For many of us, the Santa Fe area is inextricably tied to the legacy of Georgia O’Keeffe, a 20th century pioneer of abstract modern art. Though married to famed photographer Alfred Stieglitz, O’Keeffe left him in New York in order to dwell in the American Southwest, where she felt most inspired. She eventually had two home/studios – one in a former Pueblo lndian village called Abiquiu, and one at Ghost Ranch outside Taos.

For my aunt, an artist who has long studied and revered O’Keeffe, a visit to the place where the painter lived and worked was nothing short of a pilgrimage.  For me, a surprise thrill came when I set out to visit some friends near Taos and found they lived on D.H. Lawrence Ranch Road. I hadn’t realized that author D.H. Lawrence spent any time at all in New Mexico, and in fact, his time here was less than a year. But his widow stayed for decades and willed the property to the University of New Mexico.

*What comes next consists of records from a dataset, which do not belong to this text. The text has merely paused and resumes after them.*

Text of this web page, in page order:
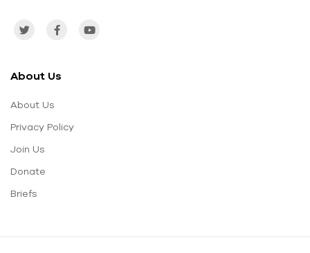
About Us
About Us
Privacy Policy
Join Us
Donate
Briefs
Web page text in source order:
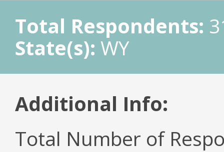
Total Respondents:
State(s): WY
Additional Info:
Total Number of
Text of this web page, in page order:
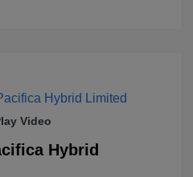
Video
Hybrid
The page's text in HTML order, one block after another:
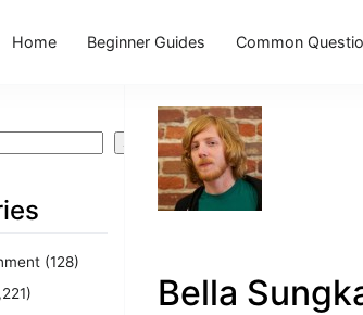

Lawrence, auther of Lady Chatterley’s Lover – which I read in high school – had been invited to New Mexico by patron of the arts Mabel Dodge Luhan, who also hosted O’Keeffe, Ansel Adams and a host of other artists and writers, including Aldous Huxley, who has left his footprints in my hometown of Ojai as a result of his association with the Happy Valley Foundation.

Why, I now wondered, was it such a thrill to me to be on the same country road as D.H. Lawrence? I had also loved living a block away from Christopher Isherwood’s apartment in Berlin and enjoyed the fact that Ernest Hemingway had written for the Toronto Star, the newspaper where I got my start. Something about crossing paths with these people, even years after they have died, enhances my experience.

Clearly, it adds to our understanding of artists such as Georgia O’Keeffe and Ansel Adams to witness, first hand, the landscapes that so inspired the works we have gotten to know in books, calendars and galleries. Likewise with the writers we love, to visit the places where they wrote brings us closer to them, as if visiting the home of a friend.

But as I travel through New Mexico, I also realize that the encounter with those who have been here before us also enlivens the place itself, infusing it with an added dimension. Santa Fe and environs, by virtue of those creative souls who chose to spend time here creating, has become more than a beautiful place with its own particular history. It is part of a larger conversation about life and the world that those in the fields of arts and letters have invited us into, wherever in the world we reside.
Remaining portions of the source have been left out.